Peak torque between 2 and 3. Peak HP between 3 and 4. Do all your business between 2 and 4 thousand RPM.


----------



## Joe Hittle (Jul 26, 2018)

Rivergoer said:


> I don’t know if this issue has occurred with the Gen 2 diesels but when the Gen 1s came out many members here found loose clamps along the ducting/piping between the air filter housing and the intake side of the turbo.
> 
> Might be an easy thing to check out the tightness of those clamps. Excess un-metered air might negatively impact performance.
> 
> ...


Thanks!!!

Thanks VERY much.

I don't know if it cured everything, but yes, tightening those air-transfer clamps on the flex line from the air-filter box to the turbo air-inlet definitely helped.

I've put about 150 miles on the car since retightening them, and it now seems to be cornering much better with positive results even in 4th gear. It made that much of a difference.

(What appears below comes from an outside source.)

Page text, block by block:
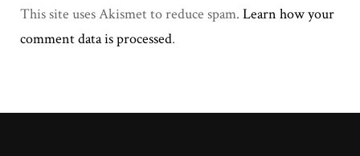
This site uses Akismet to reduce spam. Learn how your
comment data is processed.

I'll have to wait for a while to see if the temperature related issues go away. And, GM extended the warranty for me on this, so if it hasn't, and I go beyond the original 36,000 mile bench-mark, according to them it will still be covered.

There are 2 sensors involved in that particular air-transfer: 1 on the air-box itself after the filter, and one in the flex-line, appearing to be a crankcase pressure monitor. Whether or not it was the sensors themselves being skewed, or the air vortex itself being altered, I'm not sure.

I'm hoping that since this is a "smart-box" and is programmed to adapt to the driver, that this entire situation continues to improve now.

So simple to correct, if indeed this was the root of the negative situation.

Again, thanks!!


----------



## Rivergoer (Mar 30, 2017)

Glad it seems to have helped. 

Found the original related thread for the Gen 1s. It was so common someone started a poll to gather data on it. 

https://www.cruzetalk.com/forum/64-...any-under-tightened-diesel-intake-clamps.html


----------